Let's see the condition of line1 only (the same exists for line 2 which is implemented on the code above):

this_row[1] < max(line1x) & this_row[2] > max(line1y) & this_row[2] < a + b*this_row[1]
#translates to:
#this_row[1] < max(line1x) = your x needs to be less than the max x (vertical line in graph below
#this_row[2] > max(line1y) = your y needs to be greater than the max y (horizontal line in graph below
#this_row[2] < a + b*this_row[1] = your y needs to be less than the right hand side of the equation (to have a point above i.e. left of the line) 
#check below what the line is

This will make something like the below graph (this is a bit horrible and also magnified but it is just a reference.
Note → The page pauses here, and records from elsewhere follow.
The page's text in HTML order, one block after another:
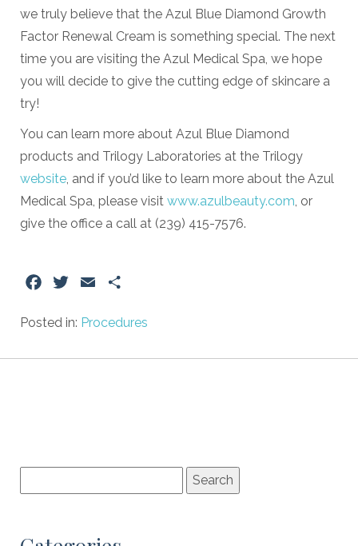
we truly believe that the Azul Blue Diamond Growth
Factor Renewal Cream is something special. The next
time you are visiting the Azul Medical Spa, we hope
you will decide to give the cutting edge of skincare a
try!
You can learn more about Azul Blue Diamond
products and Trilogy Laboratories at the Trilogy
website , and if you’d like to learn more about the Azul
Medical Spa, please visit www.azulbeauty.com , or
give the office a call at (239) 415-7576.
FacebookTwitterEmail
Posted in: Procedures
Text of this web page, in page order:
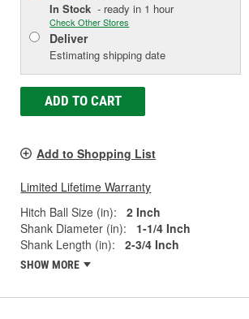
In Stock - ready in 1 hour
Check Other Stores
Deliver
Estimating shipping date
ADD TO CART
Add to Shopping List
Limited Lifetime Warranty
Hitch Ball Size (in):
2 Inch
Shank Diameter (in):
1-1/4 Inch
Shank Length (in):
2-3/4 Inch
SHOW MORE
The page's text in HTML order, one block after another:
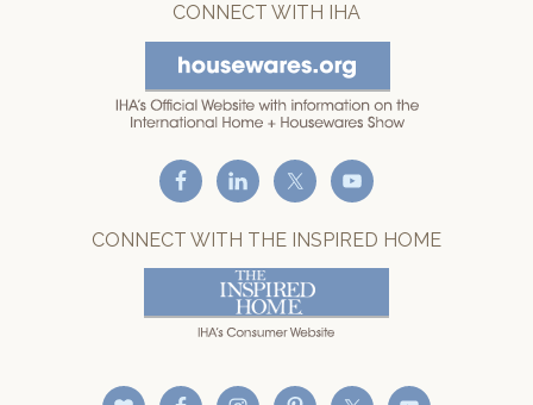
CONNECT WITH IHA
CONNECT WITH THE INSPIRED HOME
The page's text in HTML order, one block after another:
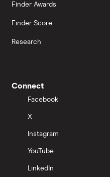
Finder Awards
Finder Score
Research
Connect
Facebook
X
Instagram
YouTube
LinkedIn
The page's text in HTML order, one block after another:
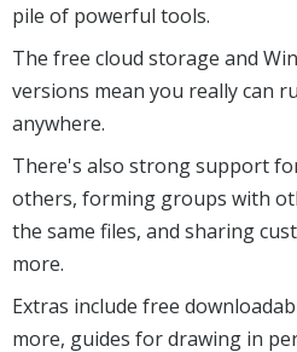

Visualize it approximating your lines):

enter image description here

The above code would pick all the points in the area above the triangle and within the y=1 and x=1 lines.

Finally the equation:

Having 2 points' coordinates you can figure out a line's equation solving a system of two equations and 2 parameters a and b. (y = a +bx by replacing y,x for each point)

The 2 points to pick are the two points closest to the tangent of the first line (line1). Chose those arbitrarily according to your data. The closest to the tangent the better. Just plot the spots and eyeball.

Having done all the above you have your points with your labels (approximately at least).

And that is the only thing you can do!

Long talk but hope it helps.

P.S. I haven't tested the code because I have no data.